We’d decided six of us would go. Me, Danello, Aylin, Tali, Soek, and Jovan. More would likely draw attention, fewer wouldn’t be able to carry or sell enough to keep us afloat very long. We’d sell in pairs to watch each other’s backs.
“Everyone remember how much to try and get?” I said a block from the alley. Aylin had done a good job estimating what our bundles were worth. Odds were we wouldn’t get all of it, but the closer we got, the better.
“I remember.” Jovan already had on his bluffing face. He’d surprised us all last night when we tested each other to see who could lie the best. Tali wasn’t nearly as good, but she had an uncanny way of making you want to give her what she asked for anyway. She called it her hungry puppy face and said she’d gotten many an extra dessert at the League with it.
I could believe it. And I’d have to remember that next time she tried to talk me into or out of anything.
“We’ll go in separately. Don’t look at each other, and once you’ve sold your goods, meet back here.”
Aylin frowned and shook her head. “Not here. Anyone following after we sell might jump us.” She looked around and pointed to the bakery. “That works. Buy something and linger inside.”
“If you see soldiers,” I added, “get out, but walk, don’t run.”
“Got it. Let’s go,” said Soek. He and Tali would follow Danello and me, with Aylin and Jovan last.

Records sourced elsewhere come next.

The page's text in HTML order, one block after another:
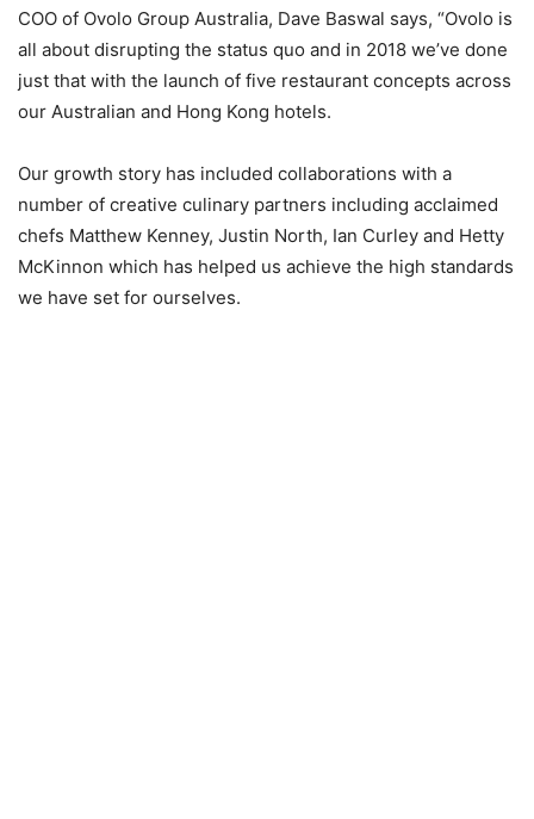
COO of Ovolo Group Australia, Dave Baswal says, “Ovolo is
all about disrupting the status quo and in 2018 we’ve done
just that with the launch of five restaurant concepts across
our Australian and Hong Kong hotels.
Our growth story has included collaborations with a
number of creative culinary partners including acclaimed
chefs Matthew Kenney, Justin North, Ian Curley and Hetty
McKinnon which has helped us achieve the high standards
we have set for ourselves.
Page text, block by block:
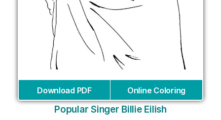
Download PDF Online Coloring
Popular Singer Billie Eilish
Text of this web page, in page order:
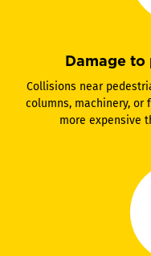
Damage
Collisions near
columns, machinery, or
more expensive
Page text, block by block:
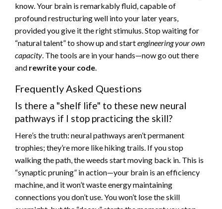
know. Your brain is remarkably fluid, capable of
profound restructuring well into your later years,
provided you give it the right stimulus. Stop waiting for
“natural talent” to show up and startengineering your own
capacity. The tools are in your hands—now go out there
and rewrite your code.
Frequently Asked Questions
Is there a "shelf life" to these new neural
pathways if I stop practicing the skill?
Here’s the truth: neural pathways aren’t permanent
trophies; they’re more like hiking trails. If you stop
walking the path, the weeds start moving back in. This is
“synaptic pruning” in action—your brain is an efficiency
machine, and it won’t waste energy maintaining
connections you don’t use. You won’t lose the skill
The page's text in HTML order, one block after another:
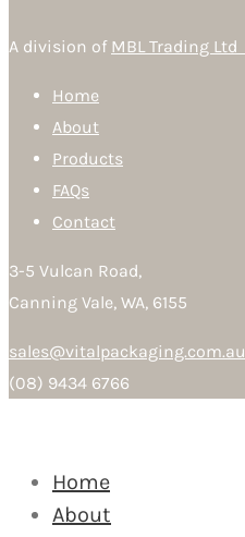
A division of MBL Trading Ltd
Home
About
Products
FAQs
Contact
3-5 Vulcan Road,
Canning Vale, WA, 6155
sales@vitalpackaging.com.au
(08) 9434 6766
Home
About
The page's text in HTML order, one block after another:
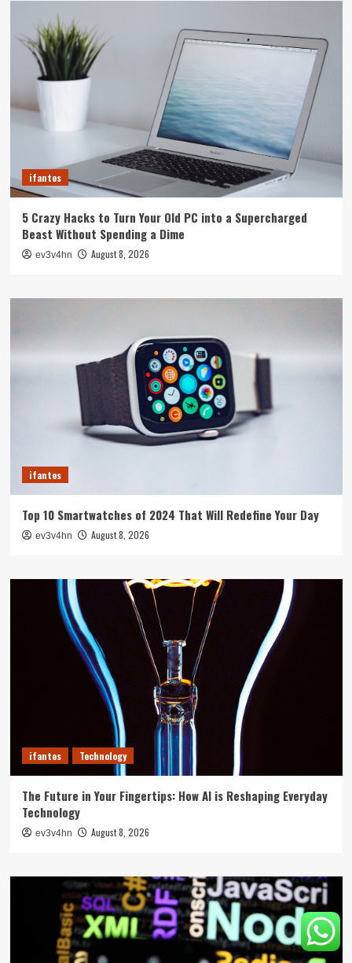
ifantes
5 Crazy Hacks to Turn Your Old PC into a Supercharged
Beast Without Spending a Dime
ev3v4hn August 8, 2026
ifantes
Top 10 Smartwatches of 2024 That Will Redefine Your Day
ev3v4hn August 8, 2026
ifantes Technology
The Future in Your Fingertips: How AI is Reshaping Everyday
Technology
ev3v4hn August 8, 2026
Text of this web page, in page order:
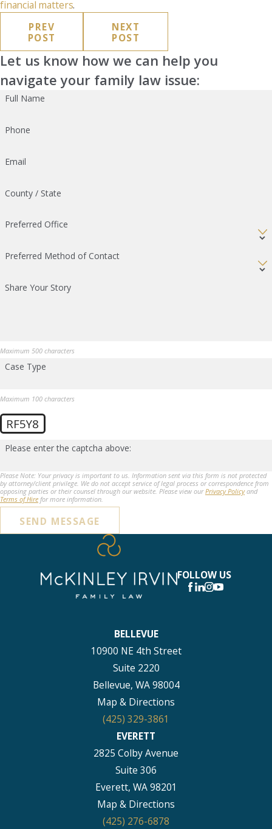
financial matters.
PREV
POST
NEXT
POST
Let us know how we can help you
navigate your family law issue:
Full Name
Phone
Email
County / State
Preferred Office
Preferred Method of Contact
Share Your Story
Maximum 500 characters
Case Type
Maximum 100 characters
RF5Y8
Please enter the captcha above:
Please Note: Your privacy is important to us. Information sent via this form is not protected
by attorney/client privilege. We do not accept service of legal process or correspondence from
opposing parties or their counsel through our website. Please view ourPrivacy Policyand
Terms of Hire for more information.
SEND MESSAGE
FOLLOW US
BELLEVUE
10900 NE 4th Street
Suite 2220
Bellevue, WA 98004
Map & Directions
(425) 329-3861
EVERETT
2825 Colby Avenue
Suite 306
Everett, WA 98201
Map & Directions
(425) 276-6878
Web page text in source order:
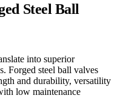
Steel Ball
into superior
Forged steel ball valves
and durability, versatility
low maintenance
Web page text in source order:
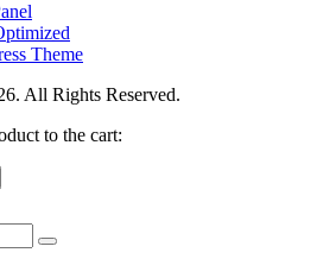
Theme
All Rights Reserved.
to the cart:
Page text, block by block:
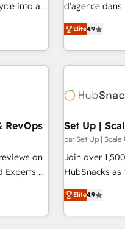
into a
Media
three
via
d'agence dans
de 115
CRM et webdesign. Markentive is both a
digital agency
marketing
Elite4.9
RevOps
on
Experts &
across
Set Up |
par Set Up |
Join over
HubSnacks as
pay-as-you-go
Onboarding
2️⃣ Scale Up |
Elite4.9
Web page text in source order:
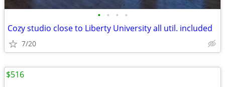
• • • •
Cozy studio close to Liberty University all util. included
7/20
$516
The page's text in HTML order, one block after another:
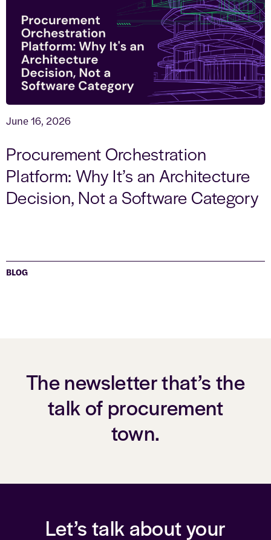
June 16, 2026
Procurement Orchestration
Platform: Why It’s an Architecture
Decision, Not a Software Category
BLOG
The newsletter that’s the
talk of procurement
town.
Let’s talk about your
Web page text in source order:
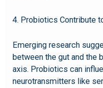
4. Probiotics Contribute
Emerging research
between the gut and the
axis. Probiotics can
neurotransmitters like
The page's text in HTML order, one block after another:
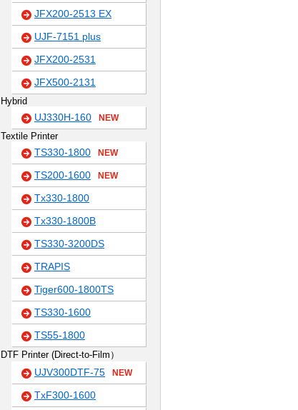
JFX200-2513 EX
UJF-7151 plus
JFX200-2531
JFX500-2131
Hybrid
UJ330H-160 NEW
Textile Printer
TS330-1800 NEW
TS200-1600 NEW
Tx330-1800
Tx330-1800B
TS330-3200DS
TRAPIS
Tiger600-1800TS
TS330-1600
TS55-1800
DTF Printer (Direct-to-Film）
UJV300DTF-75 NEW
TxF300-1600
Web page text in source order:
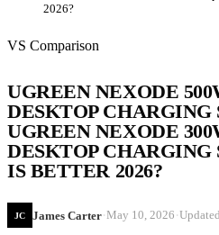
2026?
VS Comparison
UGREEN NEXODE
DESKTOP CHARGING
UGREEN NEXODE
DESKTOP
IS BETTER 2026?
JC James Carter·May 10, 2026 ·Updated
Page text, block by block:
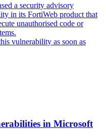
a security advisory
in its FortiWeb product that
unauthorised code or
vulnerability as soon as
in Microsoft
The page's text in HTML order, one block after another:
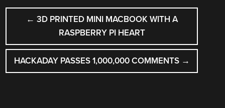
POST
NAVIGATION
← 3D PRINTED MINI MACBOOK WITH A
RASPBERRY PI HEART
HACKADAY PASSES 1,000,000 COMMENTS →
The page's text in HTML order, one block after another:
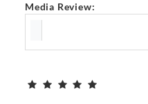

Danello grabbed my hand and we walked the last block to the alley market, keeping an eye out for soldiers and thieves. The market changed locations, but you could always find it in the poorest parts of Geveg. It wasn’t that different from the regular market squares, except no one had their wares on display and everyone conducted business in whispers. Today it was just off the docks.
Our bag was full of silverware and metalwork, so we walked up to a stall with a hammer-and-forge sign hanging off it.